» **ABOUT THIS EXERCISE**:
Reproduce the following data exactly, minus any images.
*** DATA UNDER STUDY
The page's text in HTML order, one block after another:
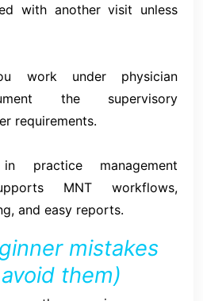
with another visit unless
work under physician
the supervisory
requirements.
practice management
MNT workflows,
and easy reports.
mistakes
them)
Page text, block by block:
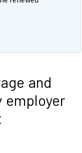
and
employer
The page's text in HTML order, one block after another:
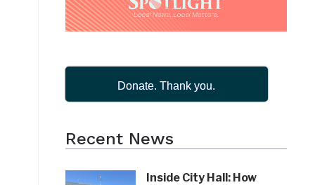
Donate. Thank you.
Recent News
Inside City Hall: How
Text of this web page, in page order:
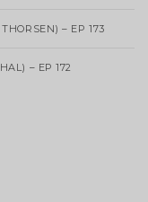
– EP 173
– EP 172
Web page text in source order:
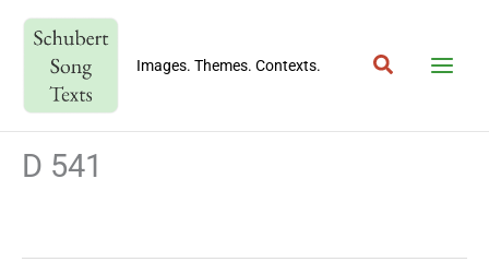
content
Images. Themes. Contexts. Search
D 541
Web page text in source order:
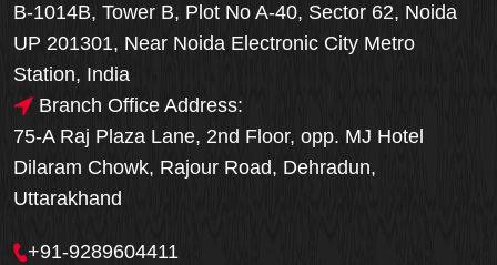
B-1014B, Tower B, Plot No A-40, Sector 62, Noida
UP 201301, Near Noida Electronic City Metro
Station, India
Branch Office Address:
75-A Raj Plaza Lane, 2nd Floor, opp. MJ Hotel
Dilaram Chowk, Rajour Road, Dehradun,
Uttarakhand
+91-9289604411
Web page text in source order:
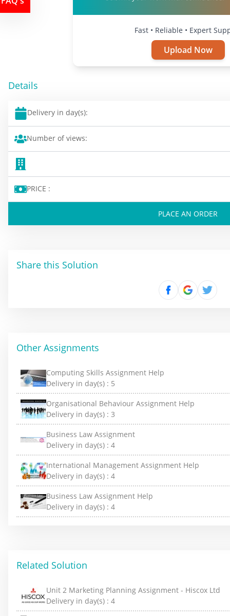
Fast • Reliable • Expert
Upload Now
Details
Delivery in day(s):
Number of views:
PRICE :
PLACE AN ORDER
Share this Solution
Other Assignments
Computing Skills Assignment Help
Delivery in day(s) : 5
Organisational Behaviour Assignment Help
Delivery in day(s) : 3
Business Law Assignment
Delivery in day(s) : 4
International Management Assignment Help
Delivery in day(s) : 4
Business Law Assignment Help
Delivery in day(s) : 4
Related Solution
Unit 2 Marketing Planning Assignment - Hiscox Ltd
Delivery in day(s) : 4
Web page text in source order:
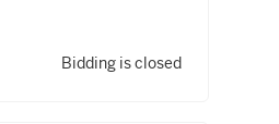
Bidding is closed
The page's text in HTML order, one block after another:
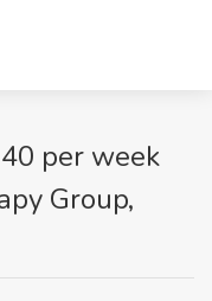
per week
Group,
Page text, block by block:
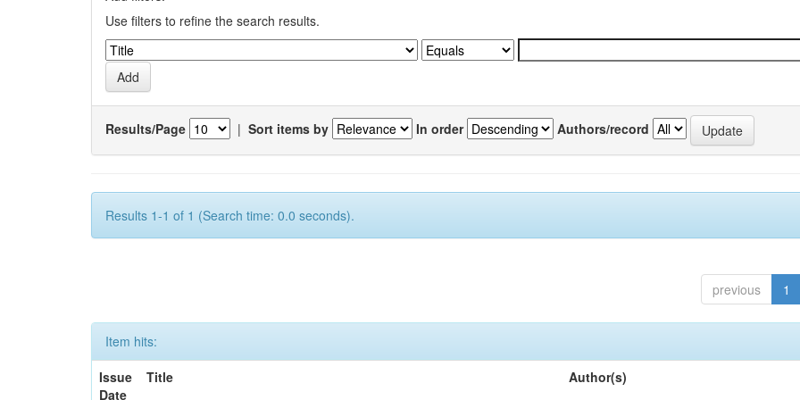
Use filters to refine the search results.
Results/Page | Sort items by In order Authors/record
Results 1-1 of 1 (Search time: 0.0 seconds).
previous 1
Item hits:
Issue
Date
Title Author(s)
******
» **ANSWER TO THIS PROBLEM**:
The page's text in HTML order, one block after another:
with another visit unless
work under physician
the supervisory
requirements.
practice management
MNT workflows,
and easy reports.
mistakes
them)
Page text, block by block:
and
employer
The page's text in HTML order, one block after another:
Donate. Thank you.
Recent News
Inside City Hall: How
Text of this web page, in page order:
– EP 173
– EP 172
Web page text in source order:
content
Images. Themes. Contexts. Search
D 541
Web page text in source order:
B-1014B, Tower B, Plot No A-40, Sector 62, Noida
UP 201301, Near Noida Electronic City Metro
Station, India
Branch Office Address:
75-A Raj Plaza Lane, 2nd Floor, opp. MJ Hotel
Dilaram Chowk, Rajour Road, Dehradun,
Uttarakhand
+91-9289604411
Web page text in source order:
Fast • Reliable • Expert
Upload Now
Details
Delivery in day(s):
Number of views:
PRICE :
PLACE AN ORDER
Share this Solution
Other Assignments
Computing Skills Assignment Help
Delivery in day(s) : 5
Organisational Behaviour Assignment Help
Delivery in day(s) : 3
Business Law Assignment
Delivery in day(s) : 4
International Management Assignment Help
Delivery in day(s) : 4
Business Law Assignment Help
Delivery in day(s) : 4
Related Solution
Unit 2 Marketing Planning Assignment - Hiscox Ltd
Delivery in day(s) : 4
Web page text in source order:
Bidding is closed
The page's text in HTML order, one block after another:
per week
Group,
Page text, block by block:
Use filters to refine the search results.
Results/Page | Sort items by In order Authors/record
Results 1-1 of 1 (Search time: 0.0 seconds).
previous 1
Item hits:
Issue
Date
Title Author(s)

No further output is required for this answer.